In hindsight, it’s easy to see how Annihilation Absolute missed its intended audience. The “featuring Twisted Sister‘s A.J. Pero” likely turned off legions of discerning metal fans who had enough of Sister‘s cheesy drag queen schtick. Add the fuck-tastically bad cover art and nondescript band moniker and doom was almost certain (compounding these significant missteps, this was confusingly released in both EP and LP formats a year apart). Shite marketing aside, this is great album and it sounds as good now as it did then and proudly bears the style all the “retro-bands” have so desperately tried to replicate and co-opt as their own. These guys should have been the big New York hit instead of Twisted fucking Sister, so if you REALLY wanna rock, buy this right now.
The band Cities had a lot going against them in 1986. For starters, theirname doesn’t exactly scream “Heavy Metal.” 1986 was also a time when a lot of American metal bands had been signed to major labels and Cities was stuck on Metal Blade. The most notable thing about them was their drummer, A.J. Pero, who used to be in (and would be in again) Twisted Sister. I remember a lot of people, including myself, who steered clear of Annihilation Absolute because they didn’t want to hear “We’re Not Gonna Take It” or “I Wanna Rock” for the millionth time. Wow, what a colossal mistake. This album is NOTHING like Twisted Sister. Cities was in the Metal Church /Savatage/ Armored Saint camp. Heavy, hook-filled riffs, a solid rhythm section (who thought Pero could play this aggressively?) and some great mid-range, powerful vocals from singer Ron Angell. Guitarist Steve Mironovich may not have been the most technically proficient axe slinger of his day, but he really let it all hang out on his solos. Just listen to him rip up the fret board during the extended solo beginning at the 4:01 mark of “Shades of Black.” They don’t write songs like that anymore. The rest of the album is full of pounding riffs from the opener “Stop the Race,” which features a memorable screamed chorus, to the closer, “Deceiver,” easily one of the best tracks on the album. There are NO BALLADS! “Cruel Sea” is the closest thing to a ballad on the album. All the band did was slow down the tempo from mid-paced, the tempo used on the majority of the album, while retaining all the heaviness.

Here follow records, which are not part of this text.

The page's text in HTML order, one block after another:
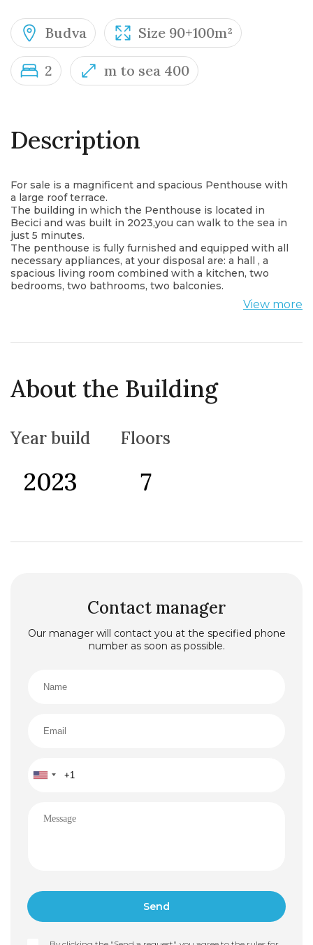
Budva Size 90+100m²
2 m to sea 400
Description
For sale is a magnificent and spacious Penthouse with
a large roof terrace.
The building in which the Penthouse is located in
Becici and was built in 2023,you can walk to the sea in
just 5 minutes.
The penthouse is fully furnished and equipped with all
necessary appliances, at your disposal are: a hall , a
spacious living room combined with a kitchen, two
bedrooms, two bathrooms, two balconies.
The penthouse is perfect for a large family. On the
spacious terrace you can equip a barbecue area or a
Montenegrin coast that extends fr om both sides of
the Old Town Budva. Next to the very center of the
and five stars and the largest and most beautiful
View more
About the Building
Year build
2023
Floors
7
Contact manager
Our manager will contact you at the specified phone
number as soon as possible.
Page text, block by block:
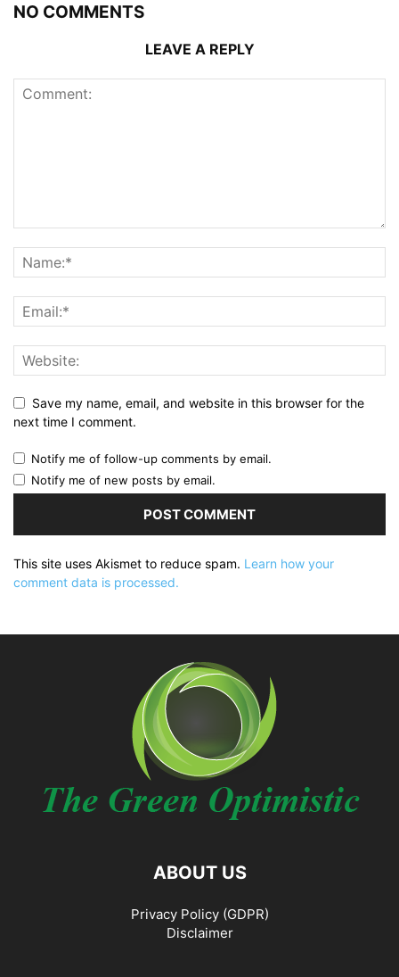
NO COMMENTS
LEAVE A REPLY
Save my name, email, and website in this browser for the
next time I comment.
Notify me of follow-up comments by email.
Notify me of new posts by email.
This site uses Akismet to reduce spam. Learn how your
comment data is processed.
ABOUT US
Privacy Policy (GDPR)
Disclaimer
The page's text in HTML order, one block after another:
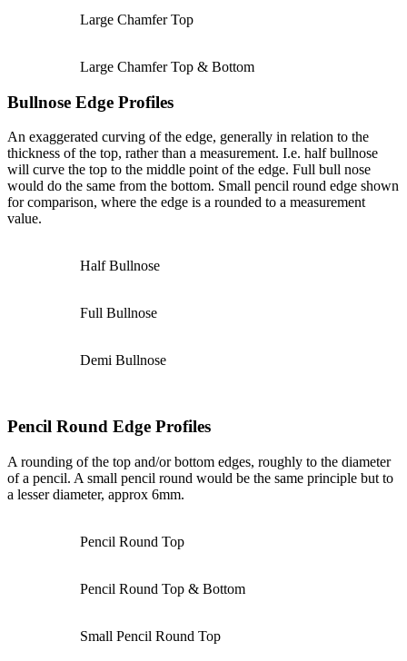
Large Chamfer Top
Large Chamfer Top & Bottom
Bullnose Edge Profiles
An exaggerated curving of the edge, generally in relation to the
thickness of the top, rather than a measurement. I.e. half bullnose
will curve the top to the middle point of the edge. Full bull nose
would do the same from the bottom. Small pencil round edge shown
for comparison, where the edge is a rounded to a measurement
value.
Half Bullnose
Full Bullnose
Demi Bullnose
Pencil Round Edge Profiles
A rounding of the top and/or bottom edges, roughly to the diameter
of a pencil. A small pencil round would be the same principle but to
a lesser diameter, approx 6mm.
Pencil Round Top
Pencil Round Top & Bottom
Small Pencil Round Top
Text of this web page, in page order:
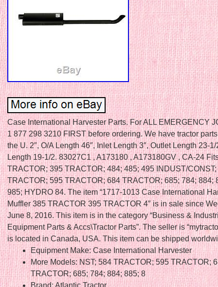
Case International Harvester Parts. For ALL EMERGENCY
1 877 298 3210 FIRST before ordering. We have tractor
the U. 2″, O/A Length 46″, Inlet Length 3″, Outlet Length 23-
Length 19-1/2. 83027C1 , A173180 , A173180GV , CA-24
TRACTOR; 395 TRACTOR; 484; 485; 495 INDUST/
TRACTOR; 595 TRACTOR; 684 TRACTOR; 685; 784; 884;
985; HYDRO 84. The item “1717-1013 Case International
Muffler 385 TRACTOR 395 TRACTOR 4″ is in sale since
June 8, 2016. This item is in the category “Business &
Equipment Parts & Accs\Tractor Parts”. The seller is
is located in Canada, USA. This item can be shipped
Equipment Make: Case International Harvester
More Models: NST; 584 TRACTOR; 595 TRACTOR;
TRACTOR; 685; 784; 884; 885; 8
Brand: Atlantic Tractor
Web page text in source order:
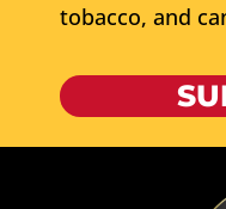
tobacco, and
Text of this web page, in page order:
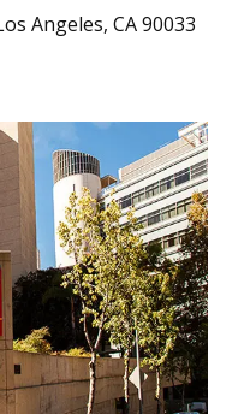
Angeles, CA 90033

Cities found a winning formula on Annihilation Absolute and worked it to near perfection. Recommended.
Shades Of Black , Deceiver (2 songs for you to listen)
Doesn’t Deserve To Be Forgotten – 85%
This NYC band really deserved better than to be submerged on a tiny label. They were incredibly good. Much like Jag Panzer, Liege Lord, and Laaz Rockit, Cities delivered traditional metal songs with an energy level and sound bordering on thrash, and whats more they wrote seriously ass kicking songs! Singer Ron Angell could have been big news in a more commercially oriented band with his clear, pleasing throat, whilst guitarist Steve Mironovich possessed a sound equally adept at tough rhythms and fiery, economical soloing. In The Still Of The Night (with its Maiden-like gallop) and Burn Forever are the finest cuts on hand, although Fight For Your Life and Innocent Victim certainly have their charms as well. A nice and tight production job, squishes all elements into a bristling and compressed picture, and with material this good delivered this well, it baffles me why Cities never flourished. Okay, their band name was kinda dumb, but still.